While there’s no foolproof way to avoid the ‘White Screen of Death,’ certain practices can minimize its likelihood:

  1. Keep WordPress Updated: Make sure you are using the latest version of WordPress, as updates often include bug fixes and security patches that can help prevent such issues.
  2. Update Themes and Plugins: Regularly update your themes and plugins to their latest versions, as outdated versions can cause conflicts and compatibility problems.
  3. Use Reliable Themes and Plugins: Choose themes and plugins from reputable sources, as poorly coded or unsupported themes/plugins can lead to conflicts and errors.
  4. Activate Debug Mode: Enable WordPress debug mode to display error messages instead of a blank screen. This will help you identify the specific issue causing the white screen. 
  5. Increase Memory Limit: A low PHP memory limit can cause the white screen. 
  6. Check for Plugin Compatibility: Before installing a new plugin, ensure it is compatible with your current version of WordPress and other installed plugins. Read user reviews and check the plugin’s support forum for any reported conflicts.

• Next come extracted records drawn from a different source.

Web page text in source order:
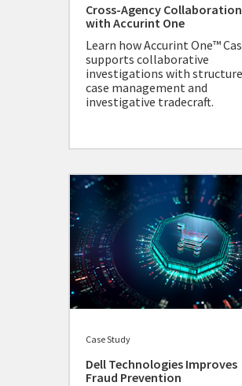
Cross-Agency Collaboration
with Accurint One
Learn how Accurint One™
supports collaborative
investigations with
case management and
investigative tradecraft.
Case Study
Dell Technologies Improves
Fraud Prevention
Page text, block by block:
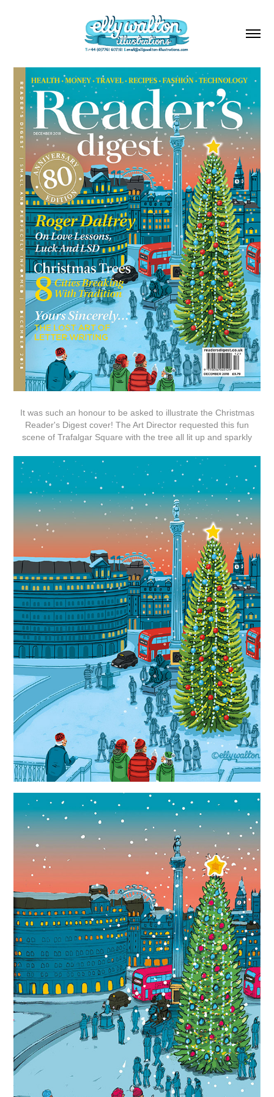
It was such an honour to be asked to illustrate the Christmas
Reader's Digest cover! The Art Director requested this fun
scene of Trafalgar Square with the tree all lit up and sparkly
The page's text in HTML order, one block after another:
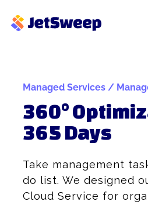
Managed Services /
360°
365 Days
Take management
do list. We designed
Cloud Service for
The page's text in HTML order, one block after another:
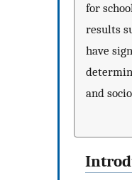
for
results
have
and

  7. Disable/Remove Problematic Plugins and Themes: If you suspect a specific plugin or theme is causing the white screen, deactivate or remove it and check if the issue persists. You can do this by accessing your WordPress admin dashboard and navigating to the “Plugins” or “Themes” section.
  8. Test with a Default Theme: Temporarily switch to a default WordPress theme (such as Twenty Twenty-One) to determine if the issue is theme-related. If the white screen disappears with the default theme, you may need to investigate the theme causing the problem or contact its developer for support.
  9. Enable Error Logging: Configure WordPress to log errors to a file. 
  10. Use a Child Theme: If you modify your theme’s files, it’s best to create a child theme. This way, when the parent theme is updated, your changes won’t be lost, reducing the chances of conflicts and errors. Learn more about Child Themes.

While the ‘White Screen of Death’ can be daunting, understanding its causes and knowing how to address it can turn this tech terror into a manageable glitch.